Dietro il picnic gourmet proposto dalla Tenuta Le Tre Virtù, meraviglioso resort toscano nel cuore del Parco naturale del Mugello, troviamo la felice mano dello chef Antonello Sardi, che con il ristorante della tenuta, il Virtuoso, custodisce sapientemente una stella Michelin. Allestito nel giardino, in mezzo agli ulivi o a bordo piscina, il picnic in questione comprende una ricca selezione di curatissime delizie per il palato. Un mix di alta cucina e prodotti biologici, capace di raccontare al meglio il legame imprescindibile tra la cucina del rinomato ristorante e il suo territorio.

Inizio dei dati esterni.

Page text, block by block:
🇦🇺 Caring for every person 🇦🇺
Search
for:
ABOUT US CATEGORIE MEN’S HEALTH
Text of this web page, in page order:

Picnic stellato e trekking, in Alto Adige

Le cime più belle richiedono fatica per essere conquistate. Così come gli assaggi più gustosi. Lo sanno bene Heinrich e Gisela Schneider, i proprietari di Terra – The Magic Place, che hanno ereditato dai genitori la passione per l’ospitalità e questo suggestivo chalet di montagna con solo 10 camere affacciate sui boschi della Val Sarentino, in provincia di Bolzano. Un paradiso per chi cerca pace e tranquillità, certo, ma soprattutto chi non disdegna un’avventurosa escursione tra le cime. Il premio è lo zaino da picnic preparato dallo chalet, fornito di coperta, una bottiglia di vino e tante specialità a base di miele, formaggi speck e prodotti tipici della zona. Il tutto preparato con la massima cura che lo chef Heinrich Schneider (due stelle Michelin) può garantire; e con uno speciale packaging amico dell’ambiente.

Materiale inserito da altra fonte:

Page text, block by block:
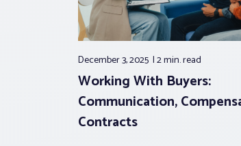
December 3, 2025 2 min.read
Working With Buyers:
Communication,
Contracts
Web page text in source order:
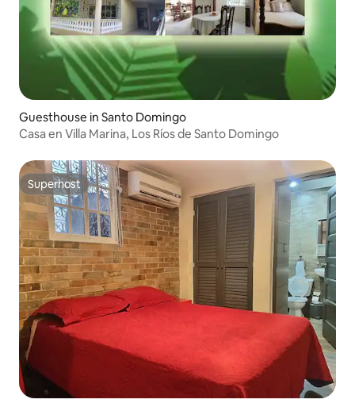
Guesthouse in Santo Domingo
Casa en Villa Marina, Los Ríos de Santo Domingo
Superhost
Superhost

Ricetta Focaccia con peperoni e capperi

Ricetta Focaccia con peperoni e capperi
  • 400 g farina Manitoba
  • 150 g farina 0
  • 10 g sale
  • 9 g lievito di birra fresco
  • 2 cucchiaini di miele
  • olio extravergine di oliva
  • 6 peperoni baby colorati
  • 6 peperoni friggitelli
  • 4 peperoni corno rossi
  • 4 peperoni corno striati
  • paprica affumicata
  • capperi dissalati
  • sale
  • olio extravergine di oliva
  • maggiorana
  • sale in fiocchi

PER L’IMPASTO
Mescolate le due farine; prelevatene 100 g e impastateli con 60 g di acqua e il lievito sbriciolato. Formate una pallina, incidetela a croce, mettetela in un recipiente e lasciatela lievitare per circa 1 ora o finché il volume non sarà raddoppiato: avrete ottenuto la biga.
Aggiungetevi il resto delle farine, 270 g di acqua, il miele e impastate finché gli ingredienti non saranno amalgamati, senza lavorare troppo.
Unite quindi 35 g di olio e, infine, il sale.
Lavorate l’impasto per 4-5 minuti, finché non sarà liscio e asciutto. Formate una palla, mettetela in una ciotola, copritela con la pellicola e lasciatela lievitare per circa 2 ore o finché il volume non sarà triplicato.

PER COMPLETARE
Ungete di olio 2 stampi rettangolari (22×30 cm). Dividete a metà l’impasto e stendetelo con le mani direttamente negli stampi, coprendone tutta la superficie.
Emulsionate in una ciotola 80 g di olio con 100 g di acqua e 2 prese di sale, quindi spennellate la superficie delle focacce e lasciatele lievitare, coperte, ancora per 30 minuti.
Lavate i peperoni, eliminate i semi all’interno, ungeteli con un po’ di olio e adagiateli sulle focacce. Spolverizzate con la paprica e distribuite sulla superficie 1 cucchiaiata di capperi, rametti di maggiorana e sale in fiocchi.
Lasciate riposare per 30 minuti, quindi infornate a 200 °C per circa 35 minuti.
Da sapere: abbiamo indicato le dosi per due focacce perché l’impasto di base, che prevede una lievitazione in due fasi, sarebbe difficile da lavorare con quantità inferiori di farina.